Au cœur de la tourmente, plusieurs rencontres informelles entre Michael Lauber et le président de la FIFA, Gianni Infantino. Pas problématiques en tant que telles, ces séances n’ont pas été documentées par le procureur, ce que l’autorité de surveillance lui avait enjoint de faire. Elément crucial pour l’ouverture de l’enquête disciplinaire, il a en outre été révélé que Michael Lauber avait tu une troisième entrevue survenue en 2017 alors que, en novembre 2018, il avait déclaré qu’il n’y en avait eu que deux. Le procureur et les autres participants à cette rencontre répètent ne «pas s’en souvenir», bien que plusieurs échanges de SMS tendent à prouver le contraire.

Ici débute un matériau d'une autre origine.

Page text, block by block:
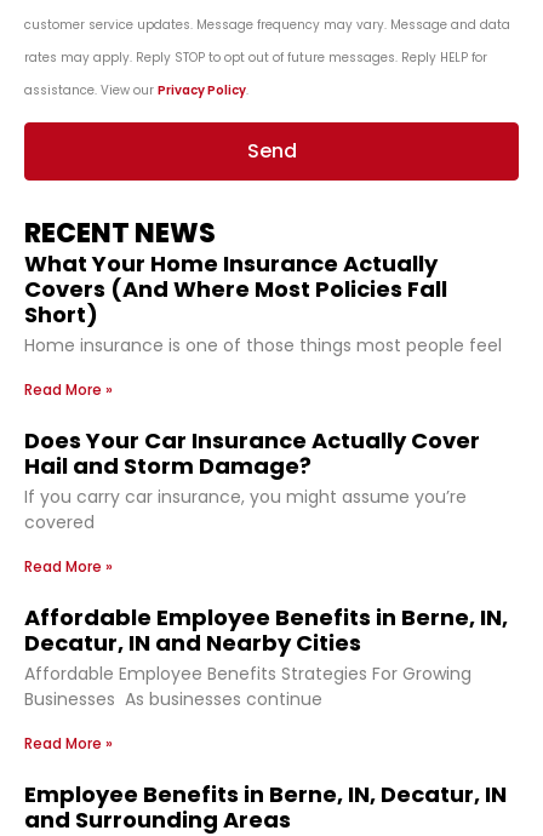
customer service updates. Message frequency may vary. Message and data
rates may apply. Reply STOP to opt out of future messages. Reply HELP for
assistance. View our Privacy Policy.
Send
RECENT NEWS
What Your Home Insurance Actually
Covers (And Where Most Policies Fall
Short)
Home insurance is one of those things most people feel
Read More »
Does Your Car Insurance Actually Cover
Hail and Storm Damage?
If you carry car insurance, you might assume you’re
covered
Read More »
Affordable Employee Benefits in Berne, IN,
Decatur, IN and Nearby Cities
Affordable Employee Benefits Strategies For Growing
Businesses As businesses continue
Read More »
Employee Benefits in Berne, IN, Decatur, IN
and Surrounding Areas

La décision de la commission judiciaire de reporter sa décision se sera certainement appuyée sur le rapport rendu par la commission de gestion le jour d’avant (mardi), qui concluait «qu’aucune constatation ne mettait en cause l’aptitude professionnelle de Michael Lauber et que rien ne révélait non plus qu’il aurait menti au sujet de la troisième rencontre présumée avec le président de la FIFA». A l’issue de la conférence de presse de mercredi soir, Jean-Paul Gschwind a toutefois contesté que la décision de sa commission absolve Michael Lauber. «La commission de gestion nous a refilé la patate chaude, si je puis dire. Toutefois, je ne dirais pas que M. Lauber est sauvé pour autant. D’autant que d’autres éléments pourraient encore surgir.» A noter que le poste de procureur doit être repourvu au plus tard début 2020.